Ognuno deve sentirsi chiamato ad un dovere civico e profondo di educare il prossimo e chi gli è accanto in qualsiasi occasioni. Fondamentale è poi l’educazione nell’adolescenza; da 0 a 11 anni, ci insegna don Mazzi, i bambini sperimentano delle “prove di nascita”, ma è nell’adolescenza che avviene la crescita vero e propria ed è proprio in questa fase che troppo spesso i genitori lasciano a sé l’educazione dei propri figli o la delegano ad altri. E indispensabile è insegnare il senso delle priorità: come usare la televisione, la discoteca, il lavoro e le relazioni? I genitori sono in questa fase degli “allenatori” che devono  insegnare ai propri figli dei metodi di giudizio su come utilizzare tutto ciò che la società mette a loro disposizione, insegnando primariamente che alla base vi sono delle priorità determinate da precisi schemi valoriali.

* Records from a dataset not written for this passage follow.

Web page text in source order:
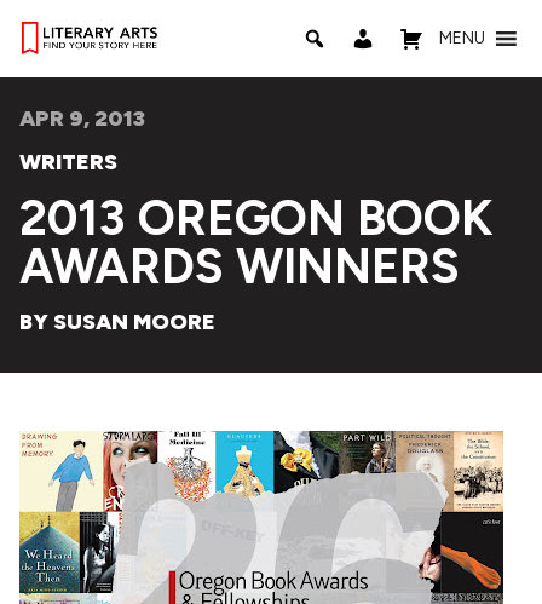
MENU
APR 9, 2013
WRITERS
2013 OREGON BOOK
AWARDS WINNERS
BY SUSAN MOORE
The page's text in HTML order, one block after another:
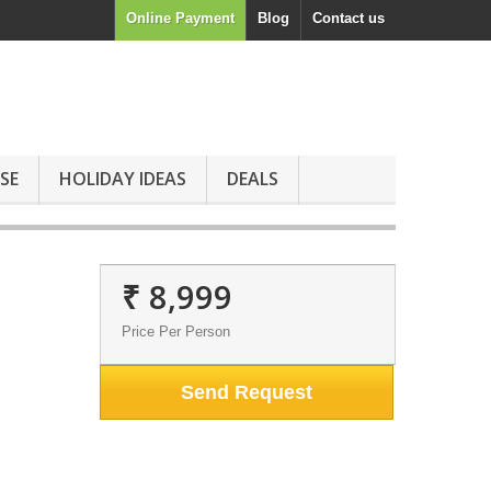
Contact us
Blog
Online Payment
HOLIDAY IDEAS DEALS
₹ 8,999
Price Per Person
Send Request
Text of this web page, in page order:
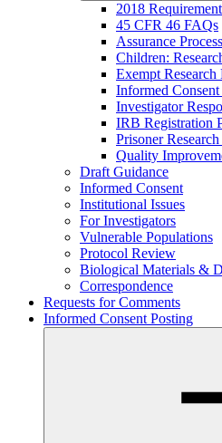
2018
45 CFR 46 FAQs
Assurance
Children:
Exempt
Informed
Investigator
IRB Registration
Prisoner
Quality
Draft Guidance
Informed Consent
Institutional Issues
For Investigators
Vulnerable Populations
Protocol Review
Biological Materials &
Correspondence
Requests for Comments
Informed Consent Posting
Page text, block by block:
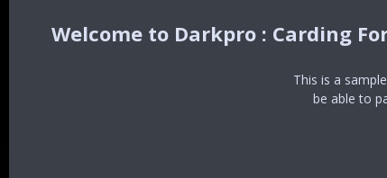
Darkpro : Carding
This is a
be able to
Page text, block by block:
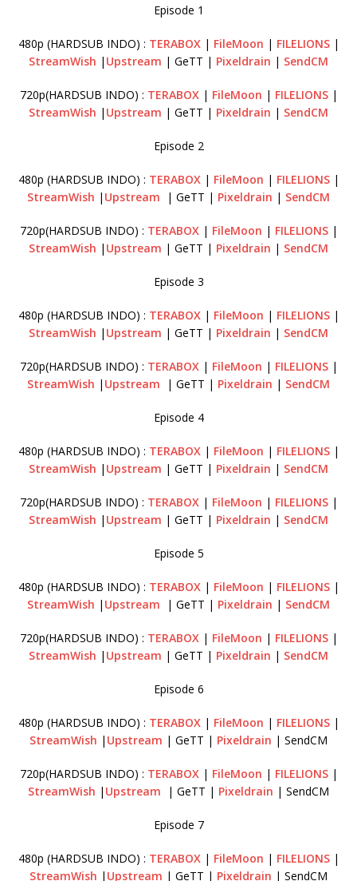
Episode 1
480p (HARDSUB INDO) : TERABOX| FileMoon | FILELIONS|
StreamWish | Upstream | GeTT | Pixeldrain | SendCM
720p(HARDSUB INDO) : TERABOX| FileMoon | FILELIONS|
StreamWish | Upstream | GeTT | Pixeldrain | SendCM
Episode 2
480p (HARDSUB INDO) : TERABOX| FileMoon | FILELIONS|
StreamWish | Upstream | GeTT | Pixeldrain | SendCM
720p(HARDSUB INDO) : TERABOX| FileMoon | FILELIONS|
StreamWish | Upstream | GeTT | Pixeldrain | SendCM
Episode 3
480p (HARDSUB INDO) : TERABOX| FileMoon | FILELIONS|
StreamWish | Upstream | GeTT | Pixeldrain | SendCM
720p(HARDSUB INDO) : TERABOX| FileMoon | FILELIONS|
StreamWish | Upstream | GeTT | Pixeldrain | SendCM
Episode 4
480p (HARDSUB INDO) : TERABOX| FileMoon | FILELIONS|
StreamWish | Upstream | GeTT | Pixeldrain | SendCM
720p(HARDSUB INDO) : TERABOX| FileMoon | FILELIONS|
StreamWish | Upstream | GeTT | Pixeldrain | SendCM
Episode 5
480p (HARDSUB INDO) : TERABOX| FileMoon | FILELIONS|
StreamWish | Upstream | GeTT | Pixeldrain | SendCM
720p(HARDSUB INDO) : TERABOX| FileMoon | FILELIONS|
StreamWish | Upstream | GeTT | Pixeldrain | SendCM
Episode 6
480p (HARDSUB INDO) : TERABOX| FileMoon | FILELIONS|
StreamWish | Upstream | GeTT | Pixeldrain | SendCM
720p(HARDSUB INDO) : TERABOX| FileMoon | FILELIONS|
StreamWish | Upstream | GeTT | Pixeldrain | SendCM
Episode 7
480p (HARDSUB INDO) : TERABOX| FileMoon | FILELIONS|
StreamWish | Upstream | GeTT | Pixeldrain | SendCM
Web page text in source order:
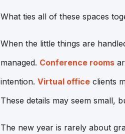
What ties all of these spaces
When the little things are
managed. Conference rooms
intention. Virtual officeclients
These details may seem small,
The new year is rarely about
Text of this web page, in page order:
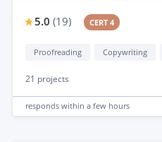
5.0 (19) CERT 4
Proofreading Copywriting
21 projects
responds within a few hours
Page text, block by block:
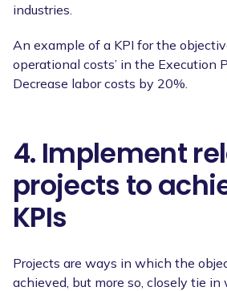
industries.
An example of a KPI for the
operational costs’ in the Execution
Decrease labor costs by 20%.
4. Implement
projects to
KPIs
Projects are ways in which the
achieved, but more so, closely tie
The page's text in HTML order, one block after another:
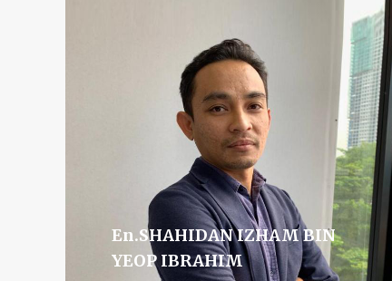
En.SHAHIDAN IZHAM BIN
YEOP IBRAHIM
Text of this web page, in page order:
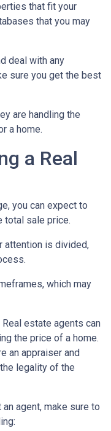
that fit your
that you may
deal with any
sure you get the best
are handling the
a home.
a Real
you can expect to
total sale price.
attention is divided,
which may
estate agents can
the price of a home.
an appraiser and
legality of the
agent, make sure to
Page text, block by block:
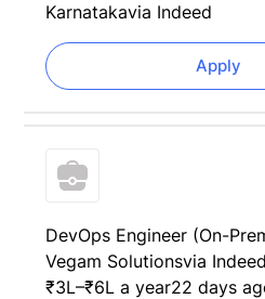
Karnatakavia Indeed
Apply
DevOps Engineer (On-
Vegam Solutionsvia Indeed
₹3L–₹6L a year22 days
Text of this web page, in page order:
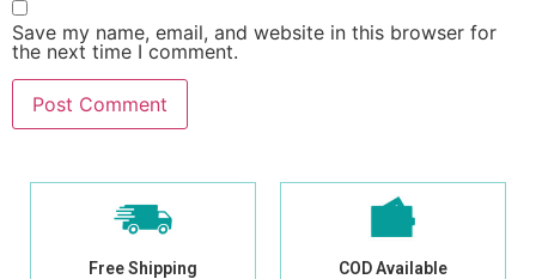
Save my name, email, and website in this browser for
the next time I comment.
Free Shipping COD Available
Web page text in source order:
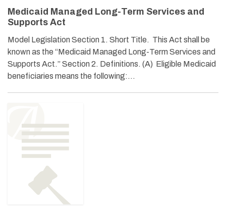
Medicaid Managed Long-Term Services and
Supports Act
Model Legislation Section 1. Short Title. This Act shall be
known as the “Medicaid Managed Long-Term Services and
Supports Act.” Section 2. Definitions. (A) Eligible Medicaid
beneficiaries means the following:…
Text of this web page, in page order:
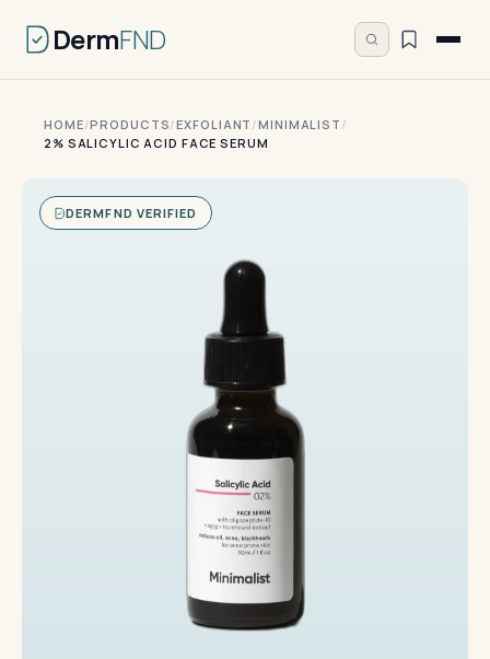
DermFND
HOME/PRODUCTS/EXFOLIANT /MINIMALIST /
2% SALICYLIC ACID FACE SERUM
DERMFND VERIFIED
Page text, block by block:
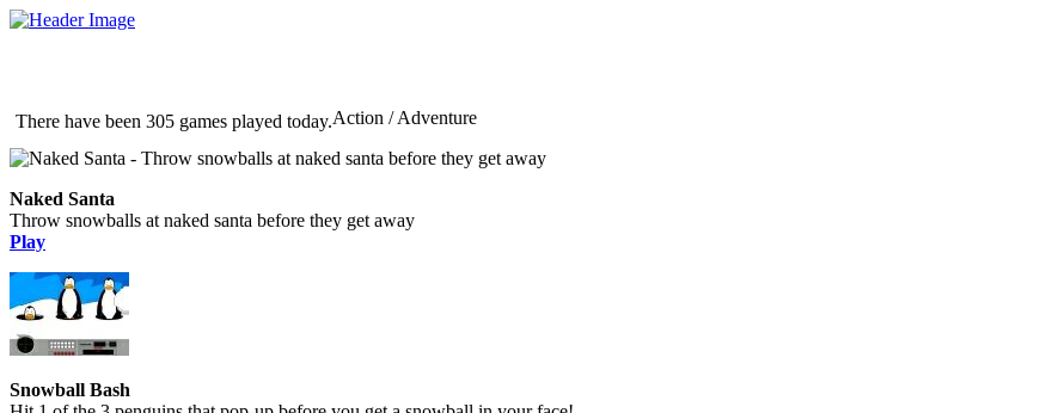
There have been 305 games played today.Action / Adventure
Naked Santa
Throw snowballs at naked santa before they get away
Play
Snowball Bash
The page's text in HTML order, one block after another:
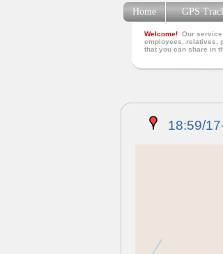
Welcome! Our service
employees, relatives,
that you can share in
Home GPS
18:59/
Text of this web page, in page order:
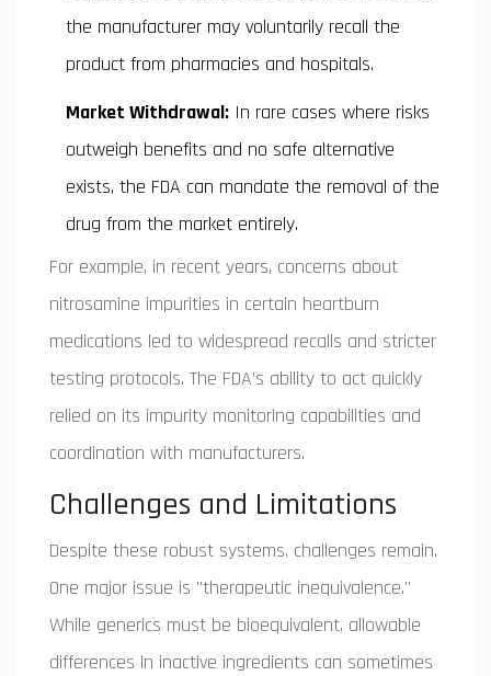
the manufacturer may voluntarily recall the
product from pharmacies and hospitals.
Market Withdrawal: In rare cases where risks
outweigh benefits and no safe alternative
exists, the FDA can mandate the removal of the
drug from the market entirely.
For example, in recent years, concerns about
nitrosamine impurities in certain heartburn
medications led to widespread recalls and stricter
testing protocols. The FDA’s ability to act quickly
relied on its impurity monitoring capabilities and
coordination with manufacturers.
Challenges and Limitations
Despite these robust systems, challenges remain.
One major issue is "therapeutic inequivalence."
While generics must be bioequivalent, allowable
differences in inactive ingredients can sometimes
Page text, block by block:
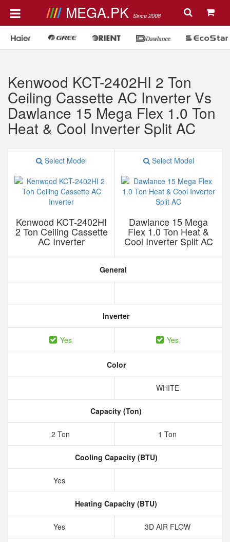
MEGA.PK Since 2008
Kenwood KCT-2402HI 2 Ton
Ceiling Cassette AC Inverter Vs
Dawlance 15 Mega Flex 1.0 Ton
Heat & Cool Inverter Split AC
Select Model
Kenwood KCT-2402HI
2 Ton Ceiling Cassette
AC Inverter
Select Model
Dawlance 15 Mega
Flex 1.0 Ton Heat &
Cool Inverter Split AC
General
Inverter
Yes Yes
Color
WHITE
Capacity (Ton)
2 Ton 1 Ton
Cooling Capacity (BTU)
Yes
Heating Capacity (BTU)
Yes 3D AIR FLOW
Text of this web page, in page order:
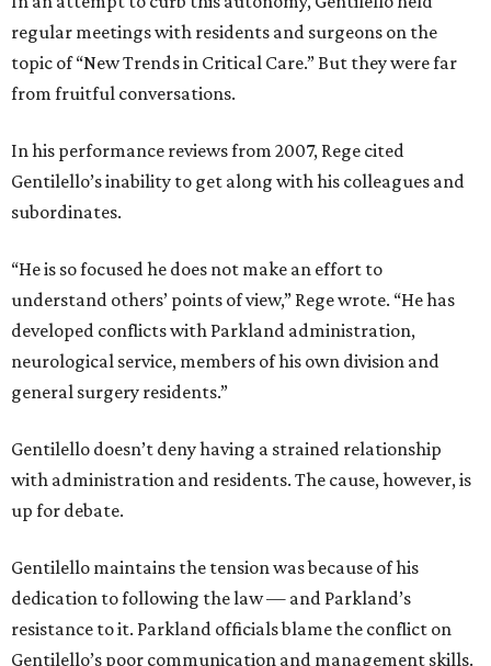
regular meetings with residents and surgeons on the
topic of “New Trends in Critical Care.” But they were far
from fruitful conversations.
In his performance reviews from 2007, Rege cited
Gentilello’s inability to get along with his colleagues and
subordinates.
“He is so focused he does not make an effort to
understand others’ points of view,” Rege wrote. “He has
developed conflicts with Parkland administration,
neurological service, members of his own division and
general surgery residents.”
Gentilello doesn’t deny having a strained relationship
with administration and residents. The cause, however, is
up for debate.
Gentilello maintains the tension was because of his
dedication to following the law — and Parkland’s
resistance to it. Parkland officials blame the conflict on
Gentilello’s poor communication and management skills.
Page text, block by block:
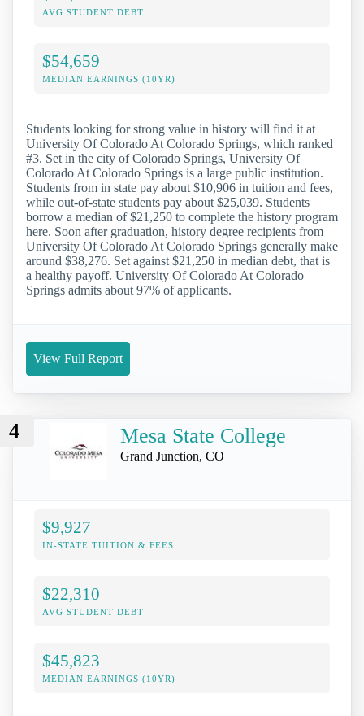
AVG STUDENT DEBT
$54,659
MEDIAN EARNINGS (10YR)
Students looking for strong value in history will find it at
University Of Colorado At Colorado Springs, which ranked
#3. Set in the city of Colorado Springs, University Of
Colorado At Colorado Springs is a large public institution.
Students from in state pay about $10,906 in tuition and fees,
while out-of-state students pay about $25,039. Students
borrow a median of $21,250 to complete the history program
here. Soon after graduation, history degree recipients from
University Of Colorado At Colorado Springs generally make
around $38,276. Set against $21,250 in median debt, that is
a healthy payoff. University Of Colorado At Colorado
Springs admits about 97% of applicants.
View Full Report
4 Mesa State College
Grand Junction, CO
$9,927
IN-STATE TUITION & FEES
$22,310
AVG STUDENT DEBT
$45,823
MEDIAN EARNINGS (10YR)
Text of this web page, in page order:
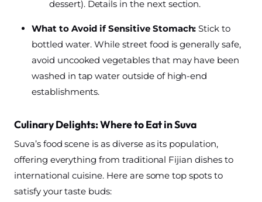
dessert). Details in the next section.
What to Avoid if Sensitive Stomach: Stick to
bottled water. While street food is generally safe,
avoid uncooked vegetables that may have been
washed in tap water outside of high-end
establishments.
Culinary Delights: Where to Eat in Suva
Suva’s food scene is as diverse as its population,
offering everything from traditional Fijian dishes to
international cuisine. Here are some top spots to
satisfy your taste buds:
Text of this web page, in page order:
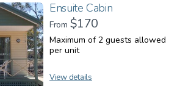
Ensuite Cabin
From $170
Maximum of 2 guests allowed
per unit
View details
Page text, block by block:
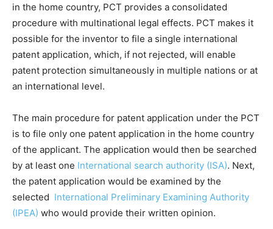
in the home country, PCT provides a consolidated
procedure with multinational legal effects. PCT makes it
possible for the inventor to file a single international
patent application, which, if not rejected, will enable
patent protection simultaneously in multiple nations or at
an international level.
The main procedure for patent application under the PCT
is to file only one patent application in the home country
of the applicant. The application would then be searched
by at least one International search authority (ISA). Next,
the patent application would be examined by the
selected International Preliminary Examining Authority
(IPEA) who would provide their written opinion.
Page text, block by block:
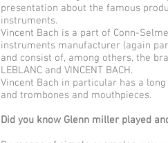
presentation about the famous
instruments.
Vincent Bach is a part of Conn-
instruments manufacturer (again
and consist of, among others, the
LEBLANC and VINCENT BACH.
Vincent Bach in particular has a
and trombones and mouthpieces.
Did you know Glenn miller played
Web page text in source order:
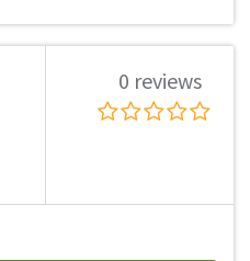
0 reviews
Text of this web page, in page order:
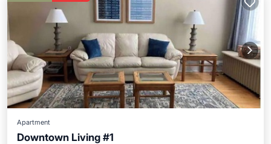
Apartment
Downtown Living #1
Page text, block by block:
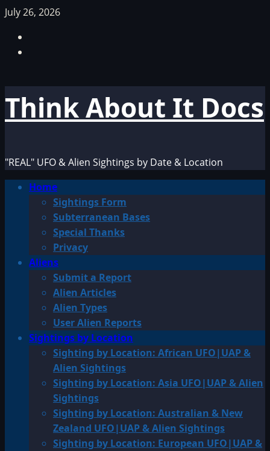
Skip
content
July 26, 2026
Think About It Docs
"REAL" UFO & Alien Sightings by Date & Location
PrimaryHome
Sightings Form
Subterranean Bases
Special Thanks
Privacy
Aliens
Submit a Report
Alien Articles
Alien Types
User Alien Reports
Sightings by Location
Sighting by Location: African UFO|UAP &
Alien Sightings
Sighting by Location: Asia UFO|UAP & Alien
Sightings
Sighting by Location: Australian & New
Zealand UFO|UAP & Alien Sightings
Sighting by Location: European UFO|UAP &

In conclusione Michele Rizzi evidenzia come l’inaugurazione di una sede zonale dell’associazione sia strettamente legato al tema di questo incontro, in quanto s’inaugura una “casa”, sede aperta non solo agli aclisti, ma a tutta la cittadinanza per usufruire dei servizi, ma per mettersi anche al servizio, per fare qualcosa di utile per gli altri e per le famiglie che in queste sedi si andranno ad incontrare. Famiglie che oggi vedono sempre con maggiori difficoltà le naturali affermazioni che il diritto, e la Costituzione in primis, riconosce. In particolare ci si rivolge alle famiglie numerose, che sono una controtendenza rispetto alla maggior parte dei nuclei familiari di “formazione moderna”; sfida e scelta che ha bisogno del sostegno e dell’aiuto non solo materiale delle istituzioni. Le famiglie costituite da madri sole, che in Italia sono più di due milioni e che in molti casi non hanno il sostegno dei padri. Ci si rivolge ai bambini di coppie non italiane, che saranno tra alcuni anni parte integrante del nostro paese cui bisogna garantire pari diritti e opportunità di quelli italiani.
Aggiunge Rizzi, che ci sono anche i “i bimbi non bimbi” che fanno cose non si addicono all’età che vivono e infine i cosiddetti “bambini mai nati” e non solo per colpa delle madri, se così si può dire, ma riferendosi  al problema tutto italiano della crescita zero che il  Presidente Ciampi  ha definito il problema delle “culle vuote”: problema che si prefigura come emergenza culturale per un paese che rischia così di non garantirsi futuro e identità; tutte queste tipologie di bambini e le loro famiglie saranno i più graditi interlocutori e utenti della nuova sede del Patronato.
Questo incontro che vedrà seguito all’interno delle Acli con la creazione del “Progetto Famiglia” e di uno sportello a questo dedicato, si inserisce in un percorso più vasto sul tema della legalità che la presidenza provinciale delle Acli porterà avanti nel suo mandato quadriennale, come lo sportello di Mediazione Sociale,  e come il convegno del prossimo 8 novembre che si terrà a Pisa presso l’Auditoruim G. Toniolo dell’Opera Primaziale dal titolo “Legalità violata: tra mafie e furberie quale risposta culturale?” cui parteciperanno tra gli altri, il presidente nazione delle Acli Andrea Olivero, e il Procuratore capo di Palermo Francesco Messineo.